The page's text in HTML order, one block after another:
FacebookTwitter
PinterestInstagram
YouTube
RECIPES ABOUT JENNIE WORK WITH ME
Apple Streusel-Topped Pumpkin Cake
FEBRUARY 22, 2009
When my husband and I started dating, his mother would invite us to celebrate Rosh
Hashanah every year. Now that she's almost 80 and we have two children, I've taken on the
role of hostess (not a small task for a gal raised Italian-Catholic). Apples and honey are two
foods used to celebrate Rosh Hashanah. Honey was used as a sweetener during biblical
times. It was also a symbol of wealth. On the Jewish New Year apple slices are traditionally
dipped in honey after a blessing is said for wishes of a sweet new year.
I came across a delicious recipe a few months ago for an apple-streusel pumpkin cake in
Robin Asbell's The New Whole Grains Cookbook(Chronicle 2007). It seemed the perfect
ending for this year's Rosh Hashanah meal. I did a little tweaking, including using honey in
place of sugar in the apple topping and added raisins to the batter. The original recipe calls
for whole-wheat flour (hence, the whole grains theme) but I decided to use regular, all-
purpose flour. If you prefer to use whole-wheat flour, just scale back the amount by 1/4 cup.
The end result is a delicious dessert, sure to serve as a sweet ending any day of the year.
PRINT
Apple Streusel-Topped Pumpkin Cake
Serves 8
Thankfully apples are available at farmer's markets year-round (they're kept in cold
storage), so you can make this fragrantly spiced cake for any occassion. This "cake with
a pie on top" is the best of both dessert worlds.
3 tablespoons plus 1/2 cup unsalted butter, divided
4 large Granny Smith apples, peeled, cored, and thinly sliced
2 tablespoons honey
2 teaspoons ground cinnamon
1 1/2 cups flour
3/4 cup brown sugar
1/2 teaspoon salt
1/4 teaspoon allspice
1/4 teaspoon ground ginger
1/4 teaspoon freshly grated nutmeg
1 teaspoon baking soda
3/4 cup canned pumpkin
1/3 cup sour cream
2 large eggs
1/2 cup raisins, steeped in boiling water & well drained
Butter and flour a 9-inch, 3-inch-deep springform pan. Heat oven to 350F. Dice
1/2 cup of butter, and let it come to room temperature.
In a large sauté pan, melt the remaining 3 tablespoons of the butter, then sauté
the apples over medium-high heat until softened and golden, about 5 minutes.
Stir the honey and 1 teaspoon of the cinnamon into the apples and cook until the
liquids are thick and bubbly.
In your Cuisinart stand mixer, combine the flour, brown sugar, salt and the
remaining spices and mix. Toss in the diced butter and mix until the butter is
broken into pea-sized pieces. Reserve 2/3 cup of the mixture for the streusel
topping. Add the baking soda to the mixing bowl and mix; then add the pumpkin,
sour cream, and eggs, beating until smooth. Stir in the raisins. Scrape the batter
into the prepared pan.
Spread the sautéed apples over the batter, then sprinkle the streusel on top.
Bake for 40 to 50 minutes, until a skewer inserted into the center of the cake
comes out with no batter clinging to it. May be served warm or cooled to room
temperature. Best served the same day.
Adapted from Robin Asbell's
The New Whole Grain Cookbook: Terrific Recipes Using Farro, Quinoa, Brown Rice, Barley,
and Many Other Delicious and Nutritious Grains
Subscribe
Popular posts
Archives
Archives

The task:
Search the records line by line for the word "batter" and copy every line where it appears.

Written reply:
place of sugar in the apple topping and added raisins to the batter. The original recipe calls
sour cream, and eggs, beating until smooth. Stir in the raisins. Scrape the batter
Spread the sautéed apples over the batter, then sprinkle the streusel on top.
comes out with no batter clinging to it. May be served warm or cooled to room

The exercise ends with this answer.